• **PROBLEM TO SOLVE**: Each record here should be printed again exactly; please leave its pictures out.

• **Saved entries**:

§ §

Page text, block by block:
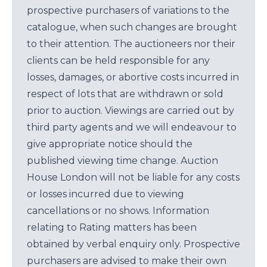
prospective purchasers of variations to the
catalogue, when such changes are brought
to their attention. The auctioneers nor their
clients can be held responsible for any
losses, damages, or abortive costs incurred in
respect of lots that are withdrawn or sold
prior to auction. Viewings are carried out by
third party agents and we will endeavour to
give appropriate notice should the
published viewing time change. Auction
House London will not be liable for any costs
or losses incurred due to viewing
cancellations or no shows. Information
relating to Rating matters has been
obtained by verbal enquiry only. Prospective
purchasers are advised to make their own
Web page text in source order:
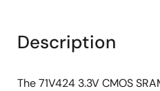
Description
The 71V424 3.3V CMOS

§ §

• **TASK ANSWER**:
Page text, block by block:
prospective purchasers of variations to the
catalogue, when such changes are brought
to their attention. The auctioneers nor their
clients can be held responsible for any
losses, damages, or abortive costs incurred in
respect of lots that are withdrawn or sold
prior to auction. Viewings are carried out by
third party agents and we will endeavour to
give appropriate notice should the
published viewing time change. Auction
House London will not be liable for any costs
or losses incurred due to viewing
cancellations or no shows. Information
relating to Rating matters has been
obtained by verbal enquiry only. Prospective
purchasers are advised to make their own
Web page text in source order:
Description
The 71V424 3.3V CMOS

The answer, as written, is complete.